Who said we don’t have nice places to visit in Nigeria? I can’t believe this place was only two minutes away from my previous abode but I never went in. I must have rationalized away the idea back then but I’m glad I finally went in today; many thanks to my darling sister.

It’s not cumbersome at all. In fact, it’s the fastest tour processing I’ve experienced in comparison to attractions outside Nigeria. I guess it’s because we don’t have so many people trooping there each day. We were good to go in less than ten minutes and the tour guide did a good job giving us a little history and explaining some things. My son was particularly happy to hear him mention ‘photosynthesis’ and how humans gain from that process. He’d learned about this in school.

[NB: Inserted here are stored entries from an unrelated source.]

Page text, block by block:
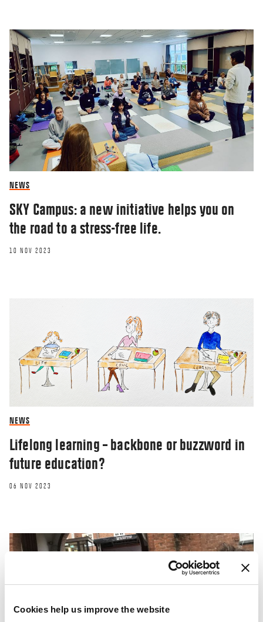
Cookies help us improve the website
NEWS
SKY Campus: a new initiative helps you on
the road to a stress-free life.
10 NOV 2023
NEWS
Lifelong learning – backbone or buzzword in
future education?
06 NOV 2023
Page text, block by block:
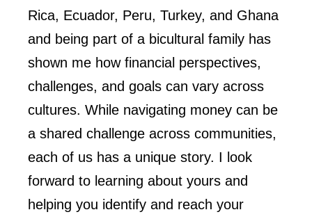
Rica, Ecuador, Peru, Turkey, and Ghana
and being part of a bicultural family has
shown me how financial perspectives,
challenges, and goals can vary across
cultures. While navigating money can be
a shared challenge across communities,
each of us has a unique story. I look
forward to learning about yours and
helping you identify and reach your
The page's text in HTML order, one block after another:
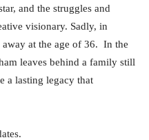
and the struggles and
visionary. Sadly, in
at the age of 36. In the
leaves behind a family still
a lasting legacy that
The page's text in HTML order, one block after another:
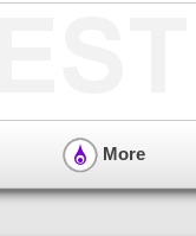
More
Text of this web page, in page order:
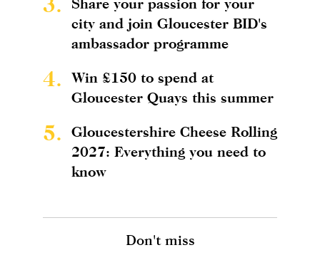
city and join Gloucester BID's
ambassador programme
4.
Win £150 to spend at
Gloucester Quays this summer
5.
Gloucestershire Cheese Rolling
2027: Everything you need to
know
Don't miss
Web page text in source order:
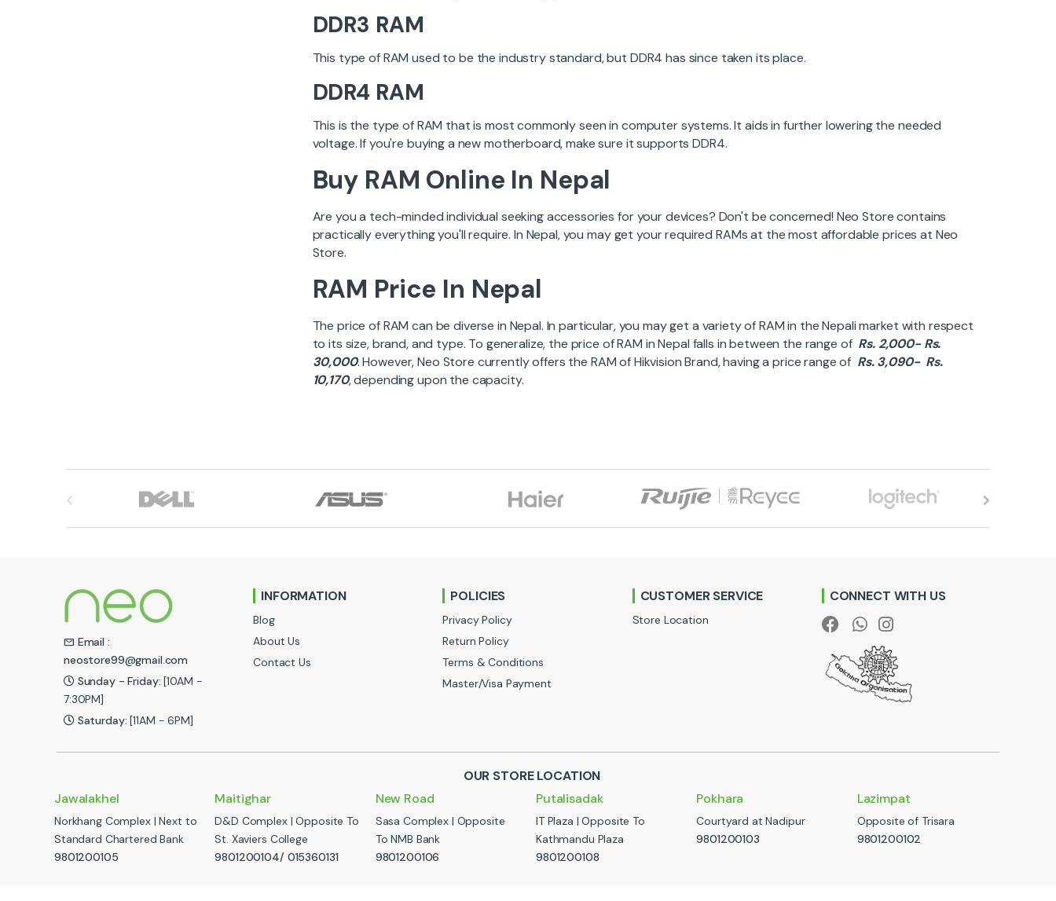
DDR3 RAM
This type of RAM used to be the industry standard, but DDR4 has since taken its place.
DDR4 RAM
This is the type of RAM that is most commonly seen in computer systems. It aids in further lowering the needed
voltage. If you're buying a new motherboard, make sure it supports DDR4.
Buy RAM Online In Nepal
Are you a tech-minded individual seeking accessories for your devices? Don't be concerned! Neo Store contains
practically everything you'll require. In Nepal, you may get your required RAMs at the most affordable prices at Neo
Store.
RAM Price In Nepal
The price of RAM can be diverse in Nepal. In particular, you may get a variety of RAM in the Nepali market with respect
to its size, brand, and type. To generalize, the price of RAM in Nepal falls in between the range of Rs. 2,000- Rs.
30,000. However, Neo Store currently offers the RAM of Hikvision Brand, having a price range of Rs. 3,090- Rs.
10,170, depending upon the capacity.
Email :
neostore99@gmail.com
Sunday - Friday: [10AM -
7:30PM]
Saturday: [11AM - 6PM]
INFORMATION
Blog
About Us
Contact Us
POLICIES
Privacy Policy
Return Policy
Terms & Conditions
Master/Visa Payment
CUSTOMER SERVICE
Store Location
CONNECT WITH US
OUR STORE LOCATION
Jawalakhel
Norkhang Complex | Next to
Standard Chartered Bank
9801200105
Maitighar
D&D Complex | Opposite To
St. Xaviers College
9801200104/ 015360131
New Road
Sasa Complex | Opposite
To NMB Bank
9801200106
Putalisadak
IT Plaza | Opposite To
Kathmandu Plaza
9801200108
Pokhara
Courtyard at Nadipur
9801200103
Lazimpat
Opposite of Trisara
9801200102
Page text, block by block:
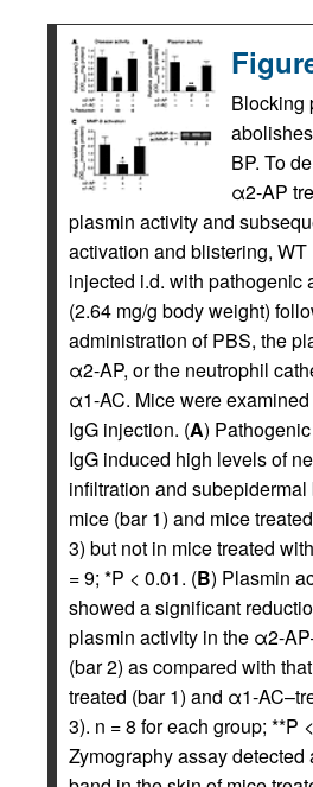
Blocking
BP. To
α2-AP
plasmin activity and
activation and blistering,
injected i.d. with pathogenic
(2.64 mg/g body weight)
administration of PBS, the
α2-AP, or the neutrophil
α1-AC. Mice were
IgG injection. (A)
IgG induced high levels of
infiltration and
mice (bar 1) and mice
3) but not in mice treated
= 9; *P < 0.01. (B) Plasmin
showed a significant
plasmin activity in the α2-
(bar 2) as compared with
treated (bar 1) and α1-
3). n = 8 for each group; **P
Zymography assay detected
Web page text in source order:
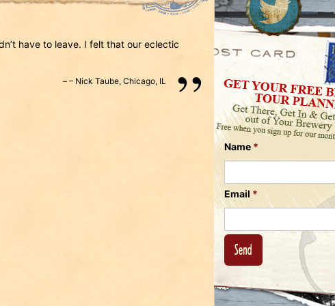
on
Facebook
Us
Twitter
on
Instagram
Name *
Email *
have to leave. I felt that our eclectic
– Nick Taube, Chicago, IL
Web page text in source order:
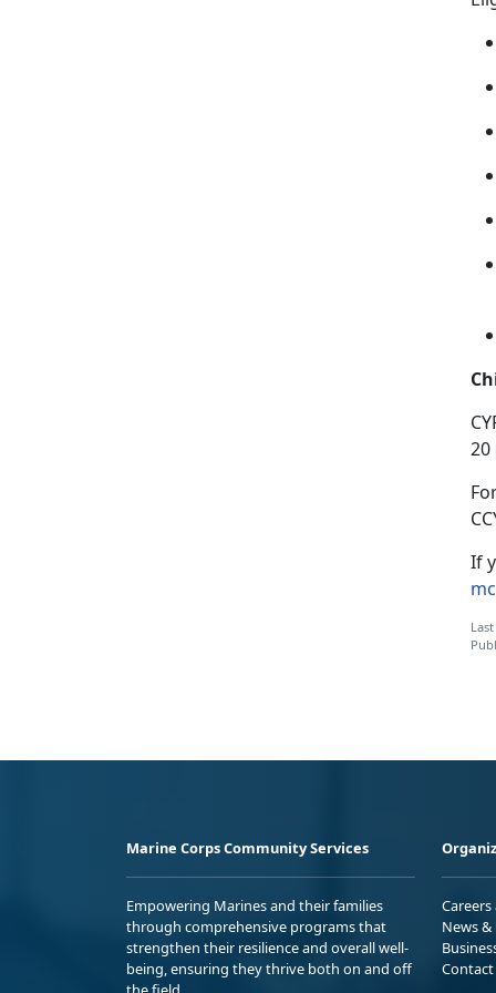
If
Marine Corps Community Services
Empowering Marines and their families
through comprehensive programs that
strengthen their resilience and overall well-
being, ensuring they thrive both on and off
Careers
News
Contact
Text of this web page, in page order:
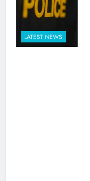
LATEST NEWS

The trees, the monkeys, the ants, the birds, the tortoise, the tree house, and the canopy walk. There’s a lot to see. If you’re interested in the canopy walk, inform the staff during processing. My first canopy walk experience was at Kakum National Park in Ghana and it was fun. There’s something about walking on a flexible bridge that sways as you move. Made with wood, ropes and some metal, you can’t expect otherwise. I will definitely return to do the walk at LCC; today I couldn’t because one little human was depending on me to hold his hand on the trail. I guess these tours will be even more interesting when they're much older.

By the way, did I mention ants? At a point, I was picking them off my husband’s T-shirt; loving wife that I am. I couldn’t stand by and watch him get bitten. You could spray or rub on some insect repellent. I assure you, you’re not too old for this. Even when you avoid the ants on the frame of the trail, a few could drop on you from the canopy. Protect yourself.

Things I won’t forget in a hurry – #1. The freshness of the air. Those trees do an excellent job filtering the air in this park and releasing a very healthy dose of oxygen for our enjoyment. If you need a break from polluted air in your environment, just visit the park. #2. The height of that tree house and how everyone below looked as tiny as ants. Yes, I climbed to the top, and it was fun all the way. Pity I didn’t have a marker to sign my name at the top. #3. The monkeys – especially the one that snatched an apple from my son. Lessons learned – don’t walk through a forest or swamp with food in clear view. You just might be sending out an invitation to the monkey community.

This monkey jumped from tree to tree and landed on the trail, then stretched its arm out to my son as if expecting a handshake. Before we could say ‘Jack’, it jumped across, snatching the apple in the process and went away. My son was frightened but thrilled. He said he was happy he got to touch a monkey. I said ‘more like, you’re happy a monkey waylaid you and snatched your apple’. He didn’t mind. Now he thinks he knows a lot about monkeys and goes on and on about how smart they are.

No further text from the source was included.